5 gamers found this review helpful
Enter the Gungeon

Just avoid it.

I agree with most of the other negative reviews. Many useless guns, annoying reload mechanics (why doesn't it reload automatically when I hold the fire button?), WAY too much randomness when it comes to getting guns (synergises with many of them being basically useless or too freaky to use, so a chance to get a good one is even smaller), almost impossible health management (extremely easy to loose health, very hard to replenish it), bullet-spongy enemies (yes, even the basic ones on lvl 1), getting swarmed with many enemies that use varied mechanics that make it hard to avoid getting hit, basically no progress whatsoever between runs, unrewarding gameplay... I feel tricked with the videos showing only the cool stuff. Yes, the cool stuff is there, but is EXTREMELY diluted by the tediouseness brought by above mentioned issues. I am not going to waste my time playing a game that is only satysfying 10% of the time, with the other 90% being just plain annoying and frustrating. And all of this just in the first 75 minutes of gameplay. I am not interested in the slightest to discover more of it, I've had enough. Overall a bad and disappointing experience, I have played LOTS of better bullet hell Flash games for free. I wish there was a way to get a refund like on Steam...

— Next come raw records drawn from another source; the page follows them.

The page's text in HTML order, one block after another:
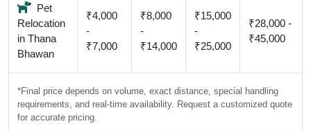
Pet
Relocation
in Thana
Bhawan
₹4,000
-
₹7,000
₹8,000
-
₹14,000
₹15,000
-
₹25,000
₹28,000 -
₹45,000
*Final price depends on volume, exact distance, special handling
requirements, and real-time availability. Request a customized quote
for accurate pricing.
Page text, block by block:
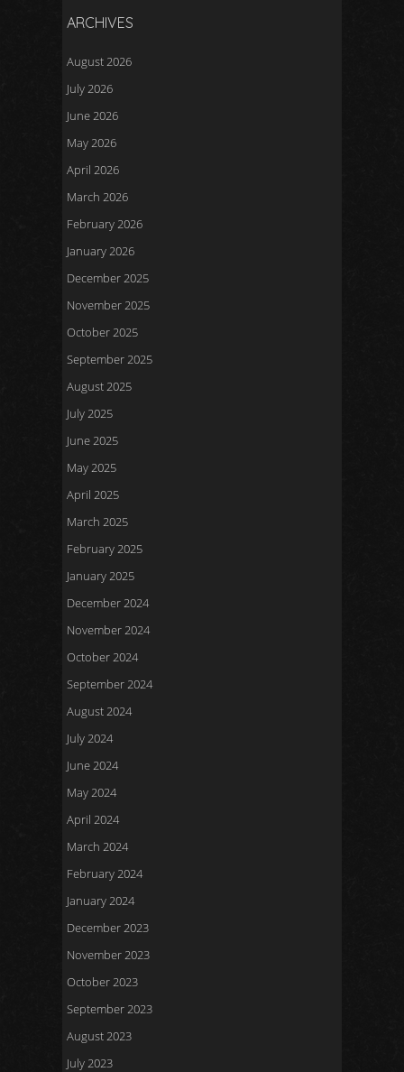
ARCHIVES
August 2026
July 2026
June 2026
May 2026
April 2026
March 2026
February 2026
January 2026
December 2025
November 2025
October 2025
September 2025
August 2025
July 2025
June 2025
May 2025
April 2025
March 2025
February 2025
January 2025
December 2024
November 2024
October 2024
September 2024
August 2024
July 2024
June 2024
May 2024
April 2024
March 2024
February 2024
January 2024
December 2023
November 2023
October 2023
September 2023
August 2023
July 2023
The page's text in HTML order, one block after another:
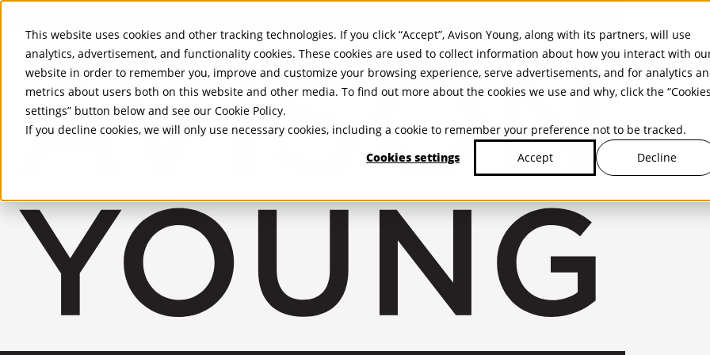
This website uses cookies and other tracking technologies. If you click “Accept”, Avison Young, along with its partners, will use
analytics, advertisement, and functionality cookies. These cookies are used to collect information about how you interact with
website in order to remember you, improve and customize your browsing experience, serve advertisements, and for analytics
metrics about users both on this website and other media. To find out more about the cookies we use and why, click the “Cookies
settings” button below and see our Cookie Policy.
If you decline cookies, we will only use necessary cookies, including a cookie to remember your preference not to be tracked.
Cookies settings
Accept Decline
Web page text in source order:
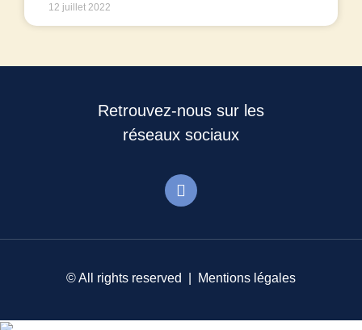
12 juillet 2022
Retrouvez-nous sur les
réseaux sociaux
© All rights reserved | Mentions légales
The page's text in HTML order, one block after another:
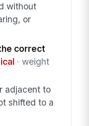
without
or
correct
· weight
adjacent to
shifted to a
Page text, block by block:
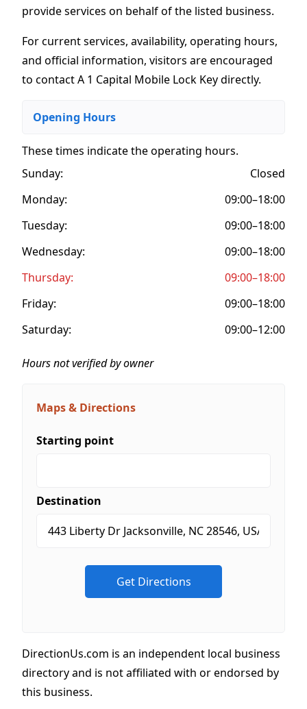
provide services on behalf of the listed business.
For current services, availability, operating hours,
and official information, visitors are encouraged
to contact A 1 Capital Mobile Lock Key directly.
Opening Hours
These times indicate the operating hours.
Sunday:
Closed
Monday:
09:00–18:00
Tuesday:
09:00–18:00
Wednesday:
09:00–18:00
Thursday:
09:00–18:00
Friday:
09:00–18:00
Saturday:
09:00–12:00
Hours not verified by owner
Maps & Directions
Starting point
Destination
DirectionUs.com is an independent local business
directory and is not affiliated with or endorsed by
this business.
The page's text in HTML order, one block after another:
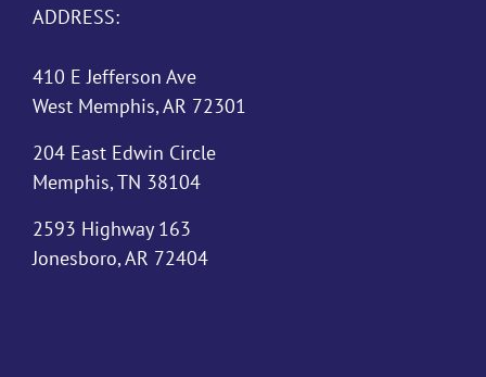
ADDRESS:
410 E Jefferson Ave
West Memphis, AR 72301
204 East Edwin Circle
Memphis, TN 38104
2593 Highway 163
Jonesboro, AR 72404
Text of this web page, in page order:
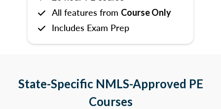
All features from Course Only
Includes Exam Prep
State-Specific NMLS-Approved PE
Courses
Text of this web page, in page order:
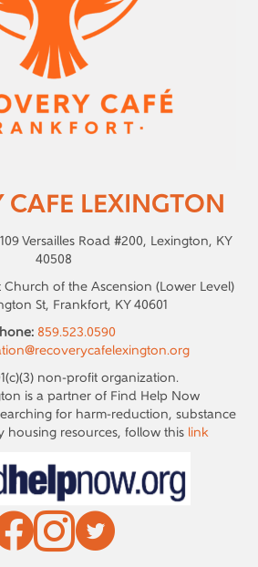
CAFE LEXINGTON
Versailles Road #200, Lexington, KY
40508
Church of the Ascension (Lower Level)
St, Frankfort, KY 40601
859.523.0590
non-profit organization.
is a partner of Find Help Now
for harm-reduction, substance
housing resources, follow this link
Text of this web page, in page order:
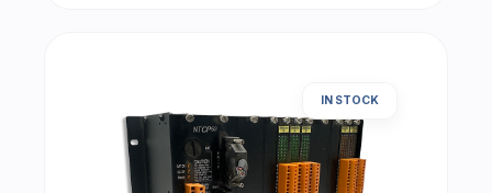
IN STOCK
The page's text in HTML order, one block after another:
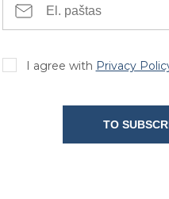
I agree with Privacy
TO
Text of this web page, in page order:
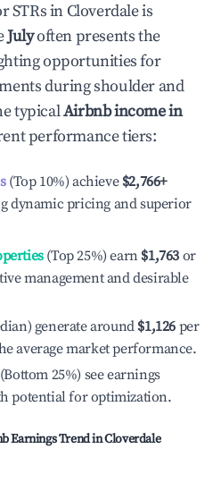
STRs in Cloverdaleis
Julyoften presents the
opportunities for
during shoulder and
typicalAirbnb income in
performance tiers:
(Top 10%) achieve $2,766+
dynamic pricing and superior
(Top 25%) earn $1,763 or
management and desirable
generate around $1,126 per
average market performance.
25%) see earnings
potential for optimization.
Earnings Trend inCloverdale
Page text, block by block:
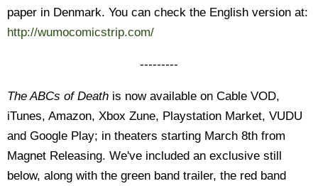
paper in Denmark. You can check the English version at:
http://wumocomicstrip.com/
---------
The ABCs of Death is now available on Cable VOD,
iTunes, Amazon, Xbox Zune, Playstation Market, VUDU
and Google Play; in theaters starting March 8th from
Magnet Releasing. We've included an exclusive still
below, along with the green band trailer, the red band
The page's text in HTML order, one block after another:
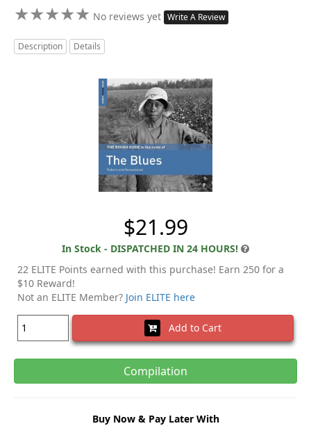
★★★★★
★★★★★ No reviews yet Write A Review
Description Details
$21.99
In Stock - DISPATCHED IN 24 HOURS!
22 ELITE Points earned with this purchase! Earn 250 for a
$10 Reward!
Not an ELITE Member? Join ELITE here
Add to Cart
Compilation
Buy Now & Pay Later With
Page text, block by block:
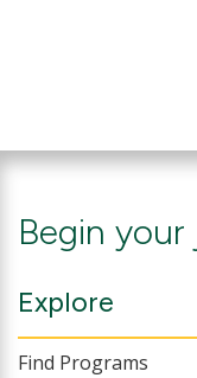
Begin
Explore
Find Programs
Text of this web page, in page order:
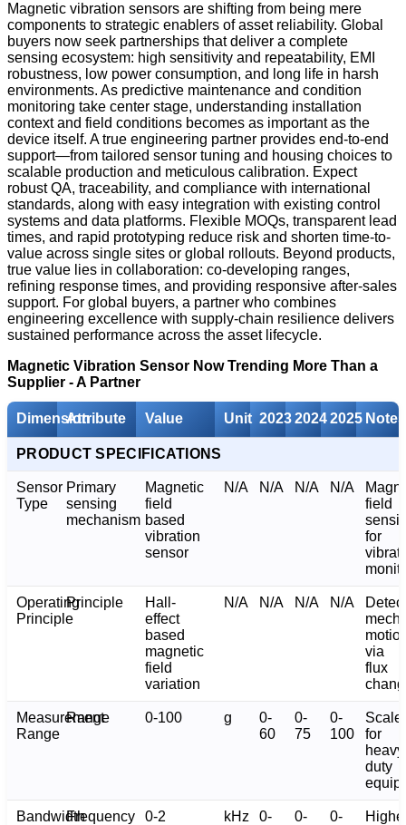
Magnetic vibration sensors are shifting from being mere
components to strategic enablers of asset reliability. Global
buyers now seek partnerships that deliver a complete
sensing ecosystem: high sensitivity and repeatability, EMI
robustness, low power consumption, and long life in harsh
environments. As predictive maintenance and condition
monitoring take center stage, understanding installation
context and field conditions becomes as important as the
device itself. A true engineering partner provides end-to-end
support—from tailored sensor tuning and housing choices to
scalable production and meticulous calibration. Expect
robust QA, traceability, and compliance with international
standards, along with easy integration with existing control
systems and data platforms. Flexible MOQs, transparent lead
times, and rapid prototyping reduce risk and shorten time-to-
value across single sites or global rollouts. Beyond products,
true value lies in collaboration: co-developing ranges,
refining response times, and providing responsive after-sales
support. For global buyers, a partner who combines
engineering excellence with supply-chain resilience delivers
sustained performance across the asset lifecycle.
Magnetic Vibration Sensor Now Trending More Than a
Supplier - A Partner
DimensionAttribute Value Unit 202320242025 Notes
PRODUCT SPECIFICATIONS
Sensor
Type
Primary
sensing
mechanism
Magnetic
field
based
vibration
sensor
N/A N/A N/A N/A
field
for
Operating
Principle
Principle
Hall-
effect
based
magnetic
field
variation
N/A N/A N/A N/A
via
flux
Measurement
Range
Range 0-100 g
0-
60
0-
75
0-
100
for
duty
BandwidthFrequency 0-2 kHz 0- 0- 0-

7 gamers found this review helpful
Tesla vs Lovecraft

Way too grindy and repetitive

+ Shooting feels OK + Tesla + Reasonably priced + Runs fast - Looks and plays like a Unity asset flip. - Extremely grindy on difficulties higher than normal. You need to complete the levels multiple times to collect crystals in order to buy permanent upgrades. Doesn't sound so bad until you realize that an upgrade can cost 100 crystals and you only get 2-4 per level. If you don't miss them that is, since they have a nasty habit of spawning just before a level ends. This was surely done on purpose as it happens WAY too often. - RNG is god on higher difficulties. Perks are pretty much random and if you get really unlucky, you won't stand a chance in beating a level. This synergizes perfectly with the point I mentioned above, increasing the already excessive grindiness. - Monster power scales to levels gained on a map. I hate this with a passion as it means that the game punishes you for increasing the strength of your character. At the very least they could introduce varying monster types (even if the only difference was their color) so it wouldn't be so blatant. Instead they just increase the stats of the creeps. This is simply lazy development.